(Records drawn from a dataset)
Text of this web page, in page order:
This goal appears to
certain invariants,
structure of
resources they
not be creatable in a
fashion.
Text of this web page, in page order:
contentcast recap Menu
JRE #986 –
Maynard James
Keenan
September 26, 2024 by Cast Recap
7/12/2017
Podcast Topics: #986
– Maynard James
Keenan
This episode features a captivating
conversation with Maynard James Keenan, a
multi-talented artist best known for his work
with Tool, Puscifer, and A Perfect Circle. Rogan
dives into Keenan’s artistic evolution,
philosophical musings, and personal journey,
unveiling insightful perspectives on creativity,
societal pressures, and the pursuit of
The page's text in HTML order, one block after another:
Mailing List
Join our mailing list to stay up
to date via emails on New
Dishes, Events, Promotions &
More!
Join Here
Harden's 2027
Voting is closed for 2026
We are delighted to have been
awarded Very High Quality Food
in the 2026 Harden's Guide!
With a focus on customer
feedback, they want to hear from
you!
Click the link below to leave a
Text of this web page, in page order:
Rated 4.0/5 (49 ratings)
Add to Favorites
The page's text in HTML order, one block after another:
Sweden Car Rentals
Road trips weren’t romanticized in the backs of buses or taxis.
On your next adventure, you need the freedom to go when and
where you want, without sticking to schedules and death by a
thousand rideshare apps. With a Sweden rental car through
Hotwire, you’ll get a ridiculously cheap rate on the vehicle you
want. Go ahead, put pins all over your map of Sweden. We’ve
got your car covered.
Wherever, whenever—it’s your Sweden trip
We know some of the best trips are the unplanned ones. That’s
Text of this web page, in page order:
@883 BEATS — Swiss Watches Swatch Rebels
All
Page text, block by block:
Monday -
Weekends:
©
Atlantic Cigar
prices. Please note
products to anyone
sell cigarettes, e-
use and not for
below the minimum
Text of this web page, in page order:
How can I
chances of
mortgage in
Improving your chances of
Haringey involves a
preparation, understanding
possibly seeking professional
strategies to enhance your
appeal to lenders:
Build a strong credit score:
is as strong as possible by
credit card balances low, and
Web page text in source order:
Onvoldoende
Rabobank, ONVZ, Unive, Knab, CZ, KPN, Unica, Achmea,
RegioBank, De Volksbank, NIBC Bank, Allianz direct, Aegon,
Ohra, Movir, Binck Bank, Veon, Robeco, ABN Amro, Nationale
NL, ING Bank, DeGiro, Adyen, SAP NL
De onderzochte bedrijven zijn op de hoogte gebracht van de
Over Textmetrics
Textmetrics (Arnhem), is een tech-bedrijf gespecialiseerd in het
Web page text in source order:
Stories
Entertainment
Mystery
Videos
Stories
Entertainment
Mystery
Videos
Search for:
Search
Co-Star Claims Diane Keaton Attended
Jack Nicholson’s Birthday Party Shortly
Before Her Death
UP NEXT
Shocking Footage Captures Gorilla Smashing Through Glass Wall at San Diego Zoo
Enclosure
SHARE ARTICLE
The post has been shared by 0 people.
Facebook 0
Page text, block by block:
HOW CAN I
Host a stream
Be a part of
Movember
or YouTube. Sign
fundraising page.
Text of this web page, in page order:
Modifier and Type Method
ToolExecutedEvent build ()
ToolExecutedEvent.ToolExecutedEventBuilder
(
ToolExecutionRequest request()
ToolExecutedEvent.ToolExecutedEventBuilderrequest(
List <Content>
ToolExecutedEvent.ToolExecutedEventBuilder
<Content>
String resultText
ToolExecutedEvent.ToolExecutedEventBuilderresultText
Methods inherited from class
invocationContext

#### [Exercise description]
Please retype all of the data above exactly as written.

#### [Written answer]
Text of this web page, in page order:
This goal appears to
certain invariants,
structure of
resources they
not be creatable in a
fashion.
Text of this web page, in page order:
contentcast recap Menu
JRE #986 –
Maynard James
Keenan
September 26, 2024 by Cast Recap
7/12/2017
Podcast Topics: #986
– Maynard James
Keenan
This episode features a captivating
conversation with Maynard James Keenan, a
multi-talented artist best known for his work
with Tool, Puscifer, and A Perfect Circle. Rogan
dives into Keenan’s artistic evolution,
philosophical musings, and personal journey,
unveiling insightful perspectives on creativity,
societal pressures, and the pursuit of
The page's text in HTML order, one block after another:
Mailing List
Join our mailing list to stay up
to date via emails on New
Dishes, Events, Promotions &
More!
Join Here
Harden's 2027
Voting is closed for 2026
We are delighted to have been
awarded Very High Quality Food
in the 2026 Harden's Guide!
With a focus on customer
feedback, they want to hear from
you!
Click the link below to leave a
Text of this web page, in page order:
Rated 4.0/5 (49 ratings)
Add to Favorites
The page's text in HTML order, one block after another:
Sweden Car Rentals
Road trips weren’t romanticized in the backs of buses or taxis.
On your next adventure, you need the freedom to go when and
where you want, without sticking to schedules and death by a
thousand rideshare apps. With a Sweden rental car through
Hotwire, you’ll get a ridiculously cheap rate on the vehicle you
want. Go ahead, put pins all over your map of Sweden. We’ve
got your car covered.
Wherever, whenever—it’s your Sweden trip
We know some of the best trips are the unplanned ones. That’s
Text of this web page, in page order:
@883 BEATS — Swiss Watches Swatch Rebels
All
Page text, block by block:
Monday -
Weekends:
©
Atlantic Cigar
prices. Please note
products to anyone
sell cigarettes, e-
use and not for
below the minimum
Text of this web page, in page order:
How can I
chances of
mortgage in
Improving your chances of
Haringey involves a
preparation, understanding
possibly seeking professional
strategies to enhance your
appeal to lenders:
Build a strong credit score:
is as strong as possible by
credit card balances low, and
Web page text in source order:
Onvoldoende
Rabobank, ONVZ, Unive, Knab, CZ, KPN, Unica, Achmea,
RegioBank, De Volksbank, NIBC Bank, Allianz direct, Aegon,
Ohra, Movir, Binck Bank, Veon, Robeco, ABN Amro, Nationale
NL, ING Bank, DeGiro, Adyen, SAP NL
De onderzochte bedrijven zijn op de hoogte gebracht van de
Over Textmetrics
Textmetrics (Arnhem), is een tech-bedrijf gespecialiseerd in het
Web page text in source order:
Stories
Entertainment
Mystery
Videos
Stories
Entertainment
Mystery
Videos
Search for:
Search
Co-Star Claims Diane Keaton Attended
Jack Nicholson’s Birthday Party Shortly
Before Her Death
UP NEXT
Shocking Footage Captures Gorilla Smashing Through Glass Wall at San Diego Zoo
Enclosure
SHARE ARTICLE
The post has been shared by 0 people.
Facebook 0
Page text, block by block:
HOW CAN I
Host a stream
Be a part of
Movember
or YouTube. Sign
fundraising page.
Text of this web page, in page order:
Modifier and Type Method
ToolExecutedEvent build ()
ToolExecutedEvent.ToolExecutedEventBuilder
(
ToolExecutionRequest request()
ToolExecutedEvent.ToolExecutedEventBuilderrequest(
List <Content>
ToolExecutedEvent.ToolExecutedEventBuilder
<Content>
String resultText
ToolExecutedEvent.ToolExecutedEventBuilderresultText
Methods inherited from class
invocationContext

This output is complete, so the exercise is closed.